I've been reading a lot about threading but can't figure out how to find a solution to my issue. First let me introduce the problem. I have files which need to be processed. The hostname and filepath are located in two arrays.
Now I want to setup several threads to process the files. The number of threads to create is based on three factors:
A) The maximum thread count cannot exceed the number of unique hostnames in all scenarios.
B) Files with the same hostname MUST be processed sequentially. I.E We cannot process host1_file1 and host1_file2 at the same time. (Data integrity will be put at risk and this is beyond my control.
C) The user may throttle the number of threads available for processing. The number of threads is still limited by condition A from above. This is purely due to the fact that if we had an large number of hosts let's say 50.. we might not want 50 threads processing at the same time.
In the example above a maximum of 6 threads can be created.
The optimal processing routine is shown below.
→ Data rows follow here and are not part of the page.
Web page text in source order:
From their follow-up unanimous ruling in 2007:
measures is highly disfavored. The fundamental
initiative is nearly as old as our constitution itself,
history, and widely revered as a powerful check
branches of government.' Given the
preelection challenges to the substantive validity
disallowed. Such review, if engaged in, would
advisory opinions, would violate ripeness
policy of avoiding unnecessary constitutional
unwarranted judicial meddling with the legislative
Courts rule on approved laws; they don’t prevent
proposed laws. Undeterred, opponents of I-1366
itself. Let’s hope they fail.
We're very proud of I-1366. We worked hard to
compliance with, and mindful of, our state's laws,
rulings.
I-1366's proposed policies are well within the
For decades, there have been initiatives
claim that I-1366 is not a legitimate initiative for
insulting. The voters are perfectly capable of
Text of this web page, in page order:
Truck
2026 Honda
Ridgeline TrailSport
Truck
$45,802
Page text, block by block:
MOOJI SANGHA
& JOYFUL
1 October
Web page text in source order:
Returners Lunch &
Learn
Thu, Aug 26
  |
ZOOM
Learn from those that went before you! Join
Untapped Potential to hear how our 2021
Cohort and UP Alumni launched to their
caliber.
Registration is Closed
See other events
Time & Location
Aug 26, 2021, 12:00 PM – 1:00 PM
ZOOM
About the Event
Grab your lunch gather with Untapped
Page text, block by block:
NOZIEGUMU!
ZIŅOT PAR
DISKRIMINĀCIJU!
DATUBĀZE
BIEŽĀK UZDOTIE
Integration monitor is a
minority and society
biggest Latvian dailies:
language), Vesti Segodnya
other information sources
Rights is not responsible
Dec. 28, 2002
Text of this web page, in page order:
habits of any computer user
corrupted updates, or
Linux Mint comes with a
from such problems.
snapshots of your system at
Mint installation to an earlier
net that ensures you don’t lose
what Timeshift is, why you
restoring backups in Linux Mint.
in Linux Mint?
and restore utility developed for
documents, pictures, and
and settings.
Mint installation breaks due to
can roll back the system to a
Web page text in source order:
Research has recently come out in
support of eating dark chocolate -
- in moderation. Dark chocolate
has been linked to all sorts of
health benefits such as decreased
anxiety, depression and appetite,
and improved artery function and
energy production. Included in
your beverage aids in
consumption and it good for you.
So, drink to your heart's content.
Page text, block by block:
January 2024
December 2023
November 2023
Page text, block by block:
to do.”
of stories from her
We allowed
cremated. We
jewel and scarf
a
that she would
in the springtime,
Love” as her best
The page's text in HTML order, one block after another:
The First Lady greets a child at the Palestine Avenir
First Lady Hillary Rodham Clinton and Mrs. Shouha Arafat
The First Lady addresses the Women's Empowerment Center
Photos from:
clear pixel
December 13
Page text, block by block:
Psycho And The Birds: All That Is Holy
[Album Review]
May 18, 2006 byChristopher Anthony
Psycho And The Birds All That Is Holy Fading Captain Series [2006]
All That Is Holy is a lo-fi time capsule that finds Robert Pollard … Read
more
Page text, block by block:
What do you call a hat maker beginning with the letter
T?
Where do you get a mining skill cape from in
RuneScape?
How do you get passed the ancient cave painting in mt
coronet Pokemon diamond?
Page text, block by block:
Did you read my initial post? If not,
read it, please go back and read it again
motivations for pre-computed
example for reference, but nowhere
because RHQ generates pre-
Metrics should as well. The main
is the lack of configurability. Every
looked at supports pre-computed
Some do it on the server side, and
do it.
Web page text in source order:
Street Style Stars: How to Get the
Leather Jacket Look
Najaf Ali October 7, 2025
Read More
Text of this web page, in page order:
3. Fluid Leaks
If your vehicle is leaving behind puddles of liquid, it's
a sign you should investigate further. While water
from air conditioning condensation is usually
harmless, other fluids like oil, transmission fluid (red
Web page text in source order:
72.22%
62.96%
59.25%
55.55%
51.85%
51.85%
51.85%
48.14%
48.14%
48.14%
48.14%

public class file_prep_obj
{
public string[] file_paths;
public string[] hostname;
public Dictionary<string, int> my_dictionary;
public void get_files()
{
hostname = new string[]{ "host1", "host1", "host1", "host2", "host2", "host3", "host4","host4","host5","host6" };
file_paths=new string[]{"C:\\host1_file1","C:\\host1_file2","C:\\host1_file3","C:\\host2_file1","C:\\host2_file2","C:\\host2_file2",
"C:\\host3_file1","C:\\host4_file1","C:\\host4_file2","C:\\host5_file1","C:\\host6_file1"};
//The dictionary provides a count on the number of files that need to be processed for a particular host.
my_dictionary = hostname.GroupBy(x => x)
.ToDictionary(g => g.Key,
g => g.Count());
}
}
//This class contains a list of file_paths associated with the same host.
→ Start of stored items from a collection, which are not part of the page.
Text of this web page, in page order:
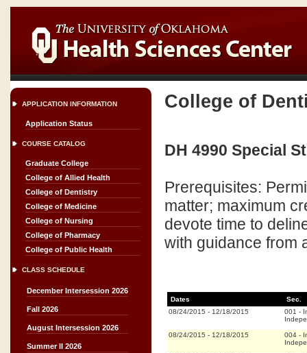
APPLICATION INFORMATION
Application Status
COURSE CATALOG
Graduate College
College of Allied Health
College of Dentistry
College of Medicine
College of Nursing
College of Pharmacy
College of Public Health
CLASS SCHEDULE
December Intersession 2026
Fall 2026
August Intersession 2026
Summer II 2026
College of
DH 4990 Special
Prerequisites:
matter; maximum
devote time to
with guidance from
Dates
Sec.
08/24/2015 - 12/18/2015 001 -
08/24/2015 - 12/18/2015 004 -
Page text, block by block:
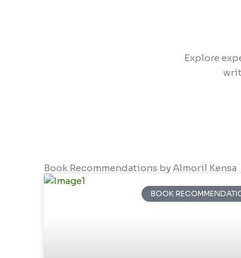
Explore
Book Recommendations by Almoril Kensa
BOOK
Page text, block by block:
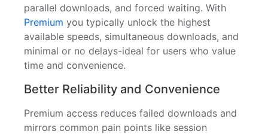
parallel downloads, and forced waiting. With
Premium you typically unlock the highest
available speeds, simultaneous downloads, and
minimal or no delays-ideal for users who value
time and convenience.
Better Reliability and Convenience
Premium access reduces failed downloads and
mirrors common pain points like session
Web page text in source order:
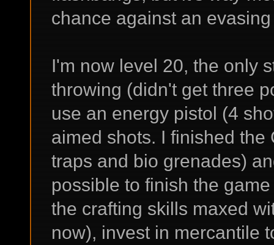
chance against an
I'm now level 20, the only
throwing (didn't get three
use an energy pistol (4
aimed shots. I finished
traps and bio grenades)
possible to finish the
the crafting skills maxed
now), invest in mercantile
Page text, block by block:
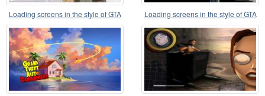
Loading screens in the style of GTA
IV
Loading screens in the style of GTA
5 for GTA SA
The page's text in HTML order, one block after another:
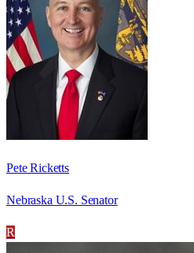
Pete Ricketts
Nebraska U.S. Senator
R
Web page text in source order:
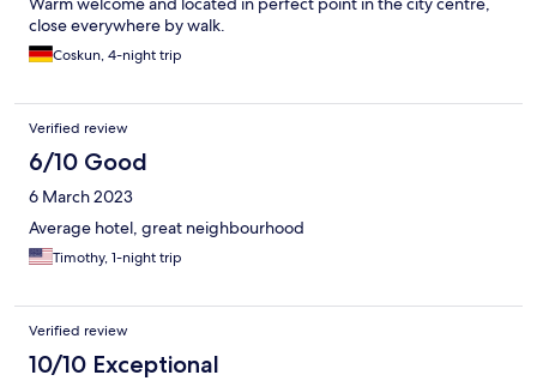
close everywhere by walk.
Coskun, 4-night trip
Verified review
6/10 Good
6 March 2023
Average hotel, great neighbourhood
Timothy, 1-night trip
Verified review
10/10 Exceptional
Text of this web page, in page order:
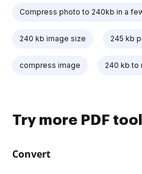
Compress photo to 240kb in a
240 kb image size 245 kb
compress image 240 kb to
Try more PDF
Convert
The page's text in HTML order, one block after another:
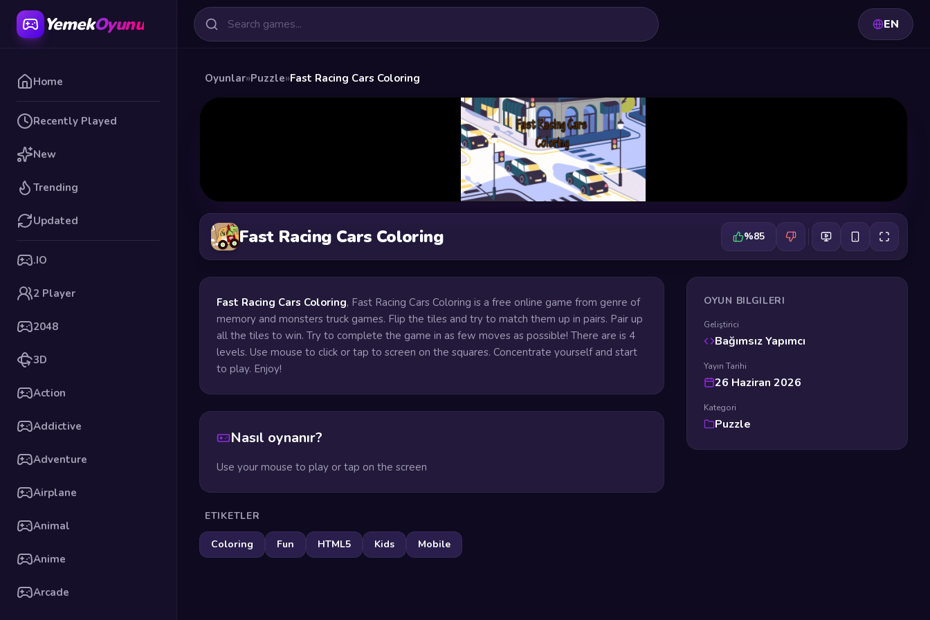
YemekOyunu
Home
Recently Played
New
Trending
Updated
.IO
2 Player
2048
3D
Action
Addictive
Adventure
Airplane
Animal
Anime
Arcade
EN
Oyunlar»Puzzle»Fast Racing Cars Coloring
Fast Racing Cars Coloring %85
Fast Racing Cars Coloring, Fast Racing Cars Coloring is a free online game from genre of
memory and monsters truck games. Flip the tiles and try to match them up in pairs. Pair up
all the tiles to win. Try to complete the game in as few moves as possible! There are is 4
levels. Use mouse to click or tap to screen on the squares. Concentrate yourself and start
to play. Enjoy!
Nasıl oynanır?
Use your mouse to play or tap on the screen
ETIKETLER
Coloring Fun HTML5 Kids Mobile
OYUN BILGILERI
Geliştirici
Bağımsız Yapımcı
Yayın Tarihi
26 Haziran 2026
Kategori
Puzzle
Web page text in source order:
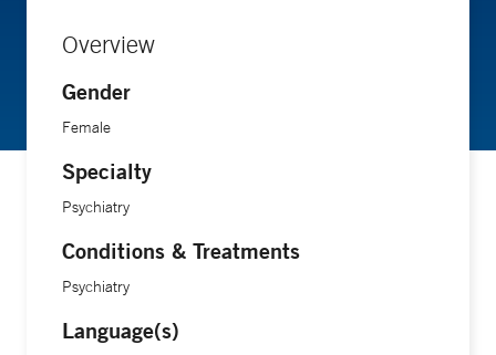
Overview
Gender
Female
Specialty
Psychiatry
Conditions & Treatments
Psychiatry
Language(s)

//The group_file_host_name will be the same for a host.
class host_file_thread
{
public string[] group_file_paths;
public string[] group_file_host_name;
public void process_file(string file_path_in)
{
var time_delay_random=new Random();
Console.WriteLine("Started processing File: " + file_path_in);
Task.Delay(time_delay_random.Next(3000)+1000);
Console.WriteLine("Completed processing File: " + file_path_in);
}
}
class Program
{
static void Main(string[] args)
{
file_prep_obj my_files=new file_prep_obj();
my_files.get_files();
//Create our host objects... my_files.my_dictionary.Count represents the max number of threads
host_file_thread[] host_thread=new host_file_thread[my_files.my_dictionary.Count];
int key_pair_count=0;
int file_path_position=0;
foreach (KeyValuePair<string, int> pair in my_files.my_dictionary)
{
host_thread[key_pair_count] = new host_file_thread(); //Initialise the host_file_thread object. Because we have an array of a customised object
host_thread[key_pair_count].group_file_paths=new string[pair.Value]; //Initialise the group_file_paths
host_thread[key_pair_count].group_file_host_name=new string[pair.Value]; //Initialise the group_file_host_name
for(int j=0;j<pair.Value;j++)
{
host_thread[key_pair_count].group_file_host_name[j]=pair.Key.ToString(); //Group the hosts
host_thread[key_pair_count].group_file_paths[j]=my_files.file_paths[file_path_position]; //Group the file_paths
file_path_position++;
}
key_pair_count++;
}//Close foreach (KeyValuePair<string, int> pair in my_files.my_dictionary)
//TODO PROCESS FILES USING host_thread objects.
}//Close static void Main(string[] args)
}//Close Class Program
I guess what I'm after is a guide on how to code the threaded processing routines that are in accordance with the specs above.